In 1875 a handful of families from the Veneto region of northern Italy, fleeing hardship and hunger, took ship for the Empire of Brazil. Disembarking in Porto Alegre in the southeast, they hacked their way for over 100 kilometres through densely wooded country into the Serra Gaúcha hills, up to 800 metres above sea level.

Land, 25 to 50 hectares per family, was distributed free to these self-reliant pioneers in an area of the southern state of Rio Grande do Sul named Dona Isabel, after his daughter, by the emperor Dom Pedro II (1831-1889). This imperial policy, which followed the abolition of slavery in 1871, was aimed at populating the land and making it productive.

Important changes were under way in the economy of Rio Grande do Sul.

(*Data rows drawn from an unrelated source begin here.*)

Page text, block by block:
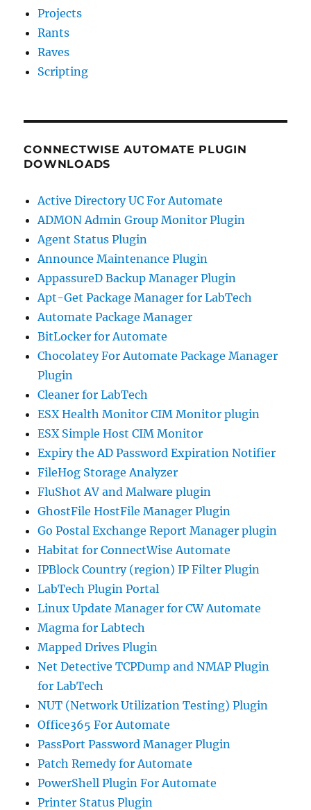
Projects
Rants
Raves
Scripting
CONNECTWISE AUTOMATE PLUGIN
DOWNLOADS
Active Directory UC For Automate
ADMON Admin Group Monitor Plugin
Agent Status Plugin
Announce Maintenance Plugin
AppassureD Backup Manager Plugin
Apt-Get Package Manager for LabTech
Automate Package Manager
BitLocker for Automate
Chocolatey For Automate Package Manager
Plugin
Cleaner for LabTech
ESX Health Monitor CIM Monitor plugin
ESX Simple Host CIM Monitor
Expiry the AD Password Expiration Notifier
FileHog Storage Analyzer
FluShot AV and Malware plugin
GhostFile HostFile Manager Plugin
Go Postal Exchange Report Manager plugin
Habitat for ConnectWise Automate
IPBlock Country (region) IP Filter Plugin
LabTech Plugin Portal
Linux Update Manager for CW Automate
Magma for Labtech
Mapped Drives Plugin
Net Detective TCPDump and NMAP Plugin
for LabTech
NUT (Network Utilization Testing) Plugin
Office365 For Automate
PassPort Password Manager Plugin
Patch Remedy for Automate
PowerShell Plugin For Automate
Printer Status Plugin

Soon, railways connected the countryside to Porto Alegre, the state capital and chief port, and together with the introduction of steam ships, quicker and cheaper transport boosted exports.

The population of the state of Rio Grande do Sul doubled between 1872 and 1890, from 434,813 people to 897,455, according to records at the Brazilian Institute of Geography and Statistics (IBGE). This was partly due to immigration: about 60,000 immigrants, mostly from Italy, settled in the Serra Gaúcha region during this period, and continued to arrive in large numbers in the following decades.

The descendants of Italian immigrants are estimated at 25 million in this country of 190 million, and in southern Brazil they represent around 35 percent of the population.

[. . .]

Rio Grande do Sul is the Brazilian state with the fourth highest human development index (HDI), according to the United Nations Development Fund (UNDP), after Rio de Janeiro, Sao Paulo and Santa Catarina. Brazil's overall HDI ranking places it 70th out of 177 countries worldwide.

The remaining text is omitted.